Several studies also have looked at the effect of STDs on seminal HIV. Two case reports showed that treatment of chlamydial urethritis 61 and gonococcal or nongonococcal urethritis 62 reduced seminal HIV. In a study comparing seminal HIV in patients with and those without urethritis, the viral load was approximately eight times higher in the men with urethritis. 63 It was higher in patients with gonorrhea than in those with nongonococcal urethritis, but both groups responded with a reduction after antibiotic treatment. Seminal viral load was reduced threefold after 2 weeks of treatment. On the basis of the reported linear correlation between blood and seminal viral load 64,65 and the 2.45 relative risk of seroconversion for each log increment in blood viral load, 53 the infectiousness caused by urethritis can be estimated as increased 1.5- to 2.2-fold, with the first estimate based on the effect from 2 weeks of treatment, and the second on the difference between the urethritis and control groups. This magnitude of effect accords with estimates from the discordant couple studies. Seminal viral load was increased in symptomatic but not in asymptomatic trichomonas urethritis. 63,66 Asymptomatic urethritis indicated by seminal leukocytosis was, however, associated with HIV seminal shedding. 67–69 Seminal viral load also was increased in patients with nongonococcal urethritis who had concomitant GUD. 70
Early studies found an association between cervical pus or inflammation and detection of cervical HIV. 71,72 A study of 223 pregnant women found a significant association between cervical HIV and cervical pus, but no association with gonorrhea or chlamydia. 73 An association between vaginal HIV and vaginal discharge also was observed, but no effect of trichomoniasis, candidiasis, or bacterial vaginosis. Another large study found that gonorrhea and cervical inflammation, but not chlamydia, were associated with endocervical HIV, whereas vaginal inflammation and candidiasis, but not trichomoniasis or bacterial vaginosis, were related to vaginal HIV shedding. 74 In a study of 604 women, detection of HIV in samples of cervicovaginal lavage was found to be associated with gonorrhea, chlamydia, and cervicovaginal ulcers, but not with trichomoniasis, syphilis, cervical pus, or vaginal discharge. 75 Although bacterial vaginosis was not related to increased HIV shedding in the aforementioned studies, a recently characterized factor that increases HIV replication has been found in cervicovaginal lavage samples. 76–78 This factor has been linked to bacterial vaginosis–associated, flora-like Mycoplasma hominis and Gardenerella vaginalis. 79–81 Such a factor may be implicated in both increased infectiousness and susceptibility. On the basis of these qualitative and somewhat conflicting results, a quantitative assessment of the effects that STDs have on the infectiousness of women is not possible.

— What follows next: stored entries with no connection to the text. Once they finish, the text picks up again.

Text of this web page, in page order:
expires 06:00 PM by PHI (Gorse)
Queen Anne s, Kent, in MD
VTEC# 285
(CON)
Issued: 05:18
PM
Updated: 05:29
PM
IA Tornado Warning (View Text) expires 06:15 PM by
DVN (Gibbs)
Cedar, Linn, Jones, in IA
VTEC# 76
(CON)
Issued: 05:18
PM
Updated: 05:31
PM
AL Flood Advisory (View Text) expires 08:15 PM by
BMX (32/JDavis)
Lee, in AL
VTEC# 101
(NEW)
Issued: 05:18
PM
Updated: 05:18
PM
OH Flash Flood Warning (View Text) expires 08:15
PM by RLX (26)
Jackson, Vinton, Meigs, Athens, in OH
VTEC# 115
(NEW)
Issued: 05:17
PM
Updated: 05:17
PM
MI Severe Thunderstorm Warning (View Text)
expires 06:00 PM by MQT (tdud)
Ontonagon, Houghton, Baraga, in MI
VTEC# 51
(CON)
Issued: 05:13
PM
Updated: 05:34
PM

The hypothesis that concurrent infections may alter the natural history of HIV is difficult to examine because a concurrent disease such as an opportunistic infection may be a marker and not a cause of progression. Considering that viral load is correlated with survival, the hypothesis that other infections alter progression to AIDS was supported by the findings that antigenic stimulation from tetanus toxoid, influenza, pneumococcal, and cholera vaccines transiently increased blood viral load. 82–86 The last of these vaccines was oral, suggesting that even a mucosal antigenic challenge (i.e., similar to some STDs) can induce viremia. Transient alterations in viral load also have been observed in patients with tuberculosis infection, bacterial pneumonia, and a variety of acute infections. 87–89
In general, the evidence for an effect of transient increases in viremia on disease progression is lacking. A recent study found no effects of pertussis vaccination on disease progression in children infected with HIV. 98 Tuberculosis is the most studied intercurrent disease, and a review based on data from observational studies and randomized controlled trials concluded that there is no clear evidence for increased progression of HIV disease caused by intercurrent tuberculosis. 99 A meta-analysis has shown a significant beneficial effect of acyclovir treatment on HIV survival, suggesting that herpes simplex or varicella infections may increase disease progression. 100 However, firm evidence for an effect of intercurrent STDs on HIV progression is lacking, and an effect is not likely.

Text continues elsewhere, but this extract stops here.